Any chance that's Bob Jones in the 3rd page picture? Your boat's first owner if it is....but then you already knew that if that's him.
I entered this fight very briefly on behalf of NJTU when I was a volunteer in council leadership and it's great to see all the groups now working together. I recall TU also getting into the fray with our own plans for releases. These days I leave that fight to the PA, NY and NJ state councils who seem to be working well with FUDR and others. But I do get to work with FUDR and others on overall water quality issues throughout the greater Delaware River basin, something many may not know (the greater efforts to improve water quality, not TU's involvement). William Penn Foundation is spending $10 million annually and encouraging other foundations and federal and state agencies to add to that amount to improve the overall water quality in the river. They helped form 8 watershed "clusters" that work together to protect and restore large swaths of lands within the watershed that includes parts of NY, PA, NJ and DE. That means more flows, protections of critical lands, restoration of degraded channels, planting of riparian buffers, fencing cattle out of streams, removing obsolete dams, stormwater management, septic ordinances, and other facets of improving water quality.
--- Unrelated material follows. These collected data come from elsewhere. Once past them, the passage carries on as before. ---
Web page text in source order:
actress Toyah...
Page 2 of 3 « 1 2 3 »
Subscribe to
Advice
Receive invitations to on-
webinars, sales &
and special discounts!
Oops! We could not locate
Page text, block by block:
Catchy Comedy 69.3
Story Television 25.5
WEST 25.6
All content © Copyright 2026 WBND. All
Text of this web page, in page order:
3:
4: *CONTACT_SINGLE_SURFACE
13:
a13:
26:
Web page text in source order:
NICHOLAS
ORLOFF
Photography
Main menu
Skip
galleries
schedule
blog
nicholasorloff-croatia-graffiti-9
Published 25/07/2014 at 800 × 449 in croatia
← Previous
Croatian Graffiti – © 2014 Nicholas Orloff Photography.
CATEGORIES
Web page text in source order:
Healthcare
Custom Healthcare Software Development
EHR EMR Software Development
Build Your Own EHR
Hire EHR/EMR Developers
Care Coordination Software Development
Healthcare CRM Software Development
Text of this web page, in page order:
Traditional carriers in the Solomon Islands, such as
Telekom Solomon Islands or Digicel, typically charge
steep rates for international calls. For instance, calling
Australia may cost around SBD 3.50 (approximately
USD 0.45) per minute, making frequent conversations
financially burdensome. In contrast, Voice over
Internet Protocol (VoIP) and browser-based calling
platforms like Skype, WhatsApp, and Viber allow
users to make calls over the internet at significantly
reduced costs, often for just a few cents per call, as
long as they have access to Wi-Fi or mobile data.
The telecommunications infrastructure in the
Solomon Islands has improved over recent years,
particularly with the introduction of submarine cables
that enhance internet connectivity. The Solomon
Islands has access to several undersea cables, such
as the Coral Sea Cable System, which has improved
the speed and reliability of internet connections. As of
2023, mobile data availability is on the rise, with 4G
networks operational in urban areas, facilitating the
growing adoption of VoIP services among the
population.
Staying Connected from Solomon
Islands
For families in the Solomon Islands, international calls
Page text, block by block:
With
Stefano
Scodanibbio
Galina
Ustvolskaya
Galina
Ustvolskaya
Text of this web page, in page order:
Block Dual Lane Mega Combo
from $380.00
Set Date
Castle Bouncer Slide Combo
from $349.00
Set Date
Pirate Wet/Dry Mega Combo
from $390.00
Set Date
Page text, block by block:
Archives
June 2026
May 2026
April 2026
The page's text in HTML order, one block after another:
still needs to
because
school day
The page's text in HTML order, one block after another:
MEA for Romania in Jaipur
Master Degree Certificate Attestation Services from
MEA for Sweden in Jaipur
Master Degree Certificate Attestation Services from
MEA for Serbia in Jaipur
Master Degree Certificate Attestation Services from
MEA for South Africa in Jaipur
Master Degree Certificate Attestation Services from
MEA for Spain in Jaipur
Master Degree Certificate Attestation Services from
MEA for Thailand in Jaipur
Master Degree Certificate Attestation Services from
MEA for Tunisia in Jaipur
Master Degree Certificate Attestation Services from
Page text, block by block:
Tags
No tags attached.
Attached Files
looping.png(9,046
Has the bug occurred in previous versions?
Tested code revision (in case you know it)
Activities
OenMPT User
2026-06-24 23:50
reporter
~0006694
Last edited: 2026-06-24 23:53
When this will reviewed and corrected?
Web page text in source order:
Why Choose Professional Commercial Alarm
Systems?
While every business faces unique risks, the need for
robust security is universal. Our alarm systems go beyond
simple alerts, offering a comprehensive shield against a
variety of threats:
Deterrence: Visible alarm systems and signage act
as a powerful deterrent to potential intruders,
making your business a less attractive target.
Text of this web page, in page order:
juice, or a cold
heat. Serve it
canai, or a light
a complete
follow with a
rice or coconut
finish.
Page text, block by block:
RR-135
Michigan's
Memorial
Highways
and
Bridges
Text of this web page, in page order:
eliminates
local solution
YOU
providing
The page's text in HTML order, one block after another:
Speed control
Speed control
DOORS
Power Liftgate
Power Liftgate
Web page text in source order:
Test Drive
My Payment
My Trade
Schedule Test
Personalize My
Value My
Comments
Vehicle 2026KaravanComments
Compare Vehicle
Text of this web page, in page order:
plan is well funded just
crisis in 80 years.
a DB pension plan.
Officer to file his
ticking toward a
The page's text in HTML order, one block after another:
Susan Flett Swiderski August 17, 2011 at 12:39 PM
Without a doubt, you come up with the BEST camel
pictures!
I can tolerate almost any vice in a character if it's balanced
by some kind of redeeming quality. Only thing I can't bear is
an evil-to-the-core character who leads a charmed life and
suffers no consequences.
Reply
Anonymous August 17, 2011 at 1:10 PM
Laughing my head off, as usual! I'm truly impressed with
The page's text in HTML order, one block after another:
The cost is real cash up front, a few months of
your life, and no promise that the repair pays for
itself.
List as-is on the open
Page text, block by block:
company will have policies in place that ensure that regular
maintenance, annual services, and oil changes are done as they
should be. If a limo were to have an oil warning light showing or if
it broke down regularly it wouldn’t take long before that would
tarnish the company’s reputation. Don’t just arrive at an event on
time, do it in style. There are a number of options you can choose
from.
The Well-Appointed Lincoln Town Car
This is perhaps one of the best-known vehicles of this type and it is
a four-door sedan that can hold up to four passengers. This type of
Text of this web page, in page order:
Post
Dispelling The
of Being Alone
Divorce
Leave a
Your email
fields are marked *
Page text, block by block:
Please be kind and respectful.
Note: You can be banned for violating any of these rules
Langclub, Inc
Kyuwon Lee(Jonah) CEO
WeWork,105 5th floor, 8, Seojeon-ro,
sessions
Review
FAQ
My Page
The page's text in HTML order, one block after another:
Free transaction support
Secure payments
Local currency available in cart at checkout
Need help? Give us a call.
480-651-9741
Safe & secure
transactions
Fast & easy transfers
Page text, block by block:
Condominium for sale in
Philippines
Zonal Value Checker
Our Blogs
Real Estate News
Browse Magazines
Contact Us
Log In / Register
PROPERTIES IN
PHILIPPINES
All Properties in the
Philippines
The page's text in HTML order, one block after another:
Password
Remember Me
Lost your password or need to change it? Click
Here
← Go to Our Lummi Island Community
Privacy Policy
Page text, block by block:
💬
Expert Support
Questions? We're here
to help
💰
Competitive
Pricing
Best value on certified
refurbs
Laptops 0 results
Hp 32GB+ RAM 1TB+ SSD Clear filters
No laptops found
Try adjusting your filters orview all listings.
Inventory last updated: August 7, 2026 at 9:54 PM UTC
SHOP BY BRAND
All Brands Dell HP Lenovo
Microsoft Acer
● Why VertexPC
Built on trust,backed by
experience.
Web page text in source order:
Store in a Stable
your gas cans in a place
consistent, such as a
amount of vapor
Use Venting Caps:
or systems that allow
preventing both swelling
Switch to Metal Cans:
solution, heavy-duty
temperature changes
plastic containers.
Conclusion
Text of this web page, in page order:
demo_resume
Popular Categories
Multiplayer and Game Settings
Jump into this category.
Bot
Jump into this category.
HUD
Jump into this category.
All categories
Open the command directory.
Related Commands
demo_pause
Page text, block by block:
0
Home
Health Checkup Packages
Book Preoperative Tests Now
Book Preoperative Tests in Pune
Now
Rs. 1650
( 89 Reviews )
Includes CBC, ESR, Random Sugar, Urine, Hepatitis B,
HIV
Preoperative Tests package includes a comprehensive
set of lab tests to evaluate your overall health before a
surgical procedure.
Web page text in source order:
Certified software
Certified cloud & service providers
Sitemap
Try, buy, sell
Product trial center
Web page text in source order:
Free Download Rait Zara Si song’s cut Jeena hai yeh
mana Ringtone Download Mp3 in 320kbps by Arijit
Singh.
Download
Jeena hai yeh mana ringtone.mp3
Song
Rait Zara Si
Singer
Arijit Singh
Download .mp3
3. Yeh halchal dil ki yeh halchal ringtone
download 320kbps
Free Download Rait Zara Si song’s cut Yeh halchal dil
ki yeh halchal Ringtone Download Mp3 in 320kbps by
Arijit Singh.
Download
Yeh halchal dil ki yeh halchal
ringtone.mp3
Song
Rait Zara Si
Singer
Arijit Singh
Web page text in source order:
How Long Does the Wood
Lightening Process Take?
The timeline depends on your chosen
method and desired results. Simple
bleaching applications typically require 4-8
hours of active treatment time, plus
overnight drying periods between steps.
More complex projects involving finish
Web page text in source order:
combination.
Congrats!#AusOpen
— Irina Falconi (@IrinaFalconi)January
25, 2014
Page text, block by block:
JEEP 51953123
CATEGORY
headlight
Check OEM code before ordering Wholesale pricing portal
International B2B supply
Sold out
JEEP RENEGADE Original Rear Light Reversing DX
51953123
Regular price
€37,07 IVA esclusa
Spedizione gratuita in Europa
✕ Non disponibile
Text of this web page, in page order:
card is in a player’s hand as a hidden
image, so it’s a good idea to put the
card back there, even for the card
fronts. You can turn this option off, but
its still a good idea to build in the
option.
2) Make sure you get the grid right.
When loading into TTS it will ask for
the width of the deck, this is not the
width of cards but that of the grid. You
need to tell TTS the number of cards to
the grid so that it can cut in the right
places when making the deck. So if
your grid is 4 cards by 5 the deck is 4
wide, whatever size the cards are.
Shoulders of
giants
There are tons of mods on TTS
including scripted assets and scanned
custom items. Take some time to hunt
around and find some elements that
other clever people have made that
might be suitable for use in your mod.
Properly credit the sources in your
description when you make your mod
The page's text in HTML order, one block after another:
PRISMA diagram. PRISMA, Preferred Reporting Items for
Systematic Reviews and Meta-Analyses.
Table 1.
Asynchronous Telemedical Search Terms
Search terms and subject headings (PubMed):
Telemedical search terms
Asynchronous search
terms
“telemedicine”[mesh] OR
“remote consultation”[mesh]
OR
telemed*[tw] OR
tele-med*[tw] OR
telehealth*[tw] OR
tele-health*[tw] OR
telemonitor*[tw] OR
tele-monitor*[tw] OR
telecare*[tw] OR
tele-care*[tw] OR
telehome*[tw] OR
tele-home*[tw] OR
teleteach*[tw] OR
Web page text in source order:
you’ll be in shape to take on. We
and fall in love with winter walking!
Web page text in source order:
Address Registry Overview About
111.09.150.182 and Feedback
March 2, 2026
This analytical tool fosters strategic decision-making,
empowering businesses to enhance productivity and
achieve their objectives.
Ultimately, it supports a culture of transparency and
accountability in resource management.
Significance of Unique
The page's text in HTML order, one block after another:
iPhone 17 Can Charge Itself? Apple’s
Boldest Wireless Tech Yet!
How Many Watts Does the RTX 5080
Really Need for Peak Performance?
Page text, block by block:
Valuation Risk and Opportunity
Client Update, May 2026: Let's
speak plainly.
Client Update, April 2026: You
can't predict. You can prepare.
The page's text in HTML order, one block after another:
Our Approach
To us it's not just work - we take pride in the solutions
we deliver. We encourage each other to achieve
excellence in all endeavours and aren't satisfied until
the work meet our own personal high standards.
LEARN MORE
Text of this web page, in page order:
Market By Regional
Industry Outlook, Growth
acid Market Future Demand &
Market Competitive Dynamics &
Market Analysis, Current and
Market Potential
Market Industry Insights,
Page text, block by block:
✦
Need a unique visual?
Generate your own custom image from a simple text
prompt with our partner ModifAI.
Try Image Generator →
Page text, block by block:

These are exciting times for the Delaware River, especially if we can gain the needed traction to pass the Delaware River Basin Conservation Act that has strong local support from Congress but needs broader support beyond this 4 state watershed. Of course, NY City will always be the perennial 900 lb. gorilla when it comes to flows, but I think that as Croton comes online and pressure via science mounts against their water hoarding, flows will improve in time. It will never be an easy fight and we will never get everything we want, but there is no reason to hoard water in the way that the city has.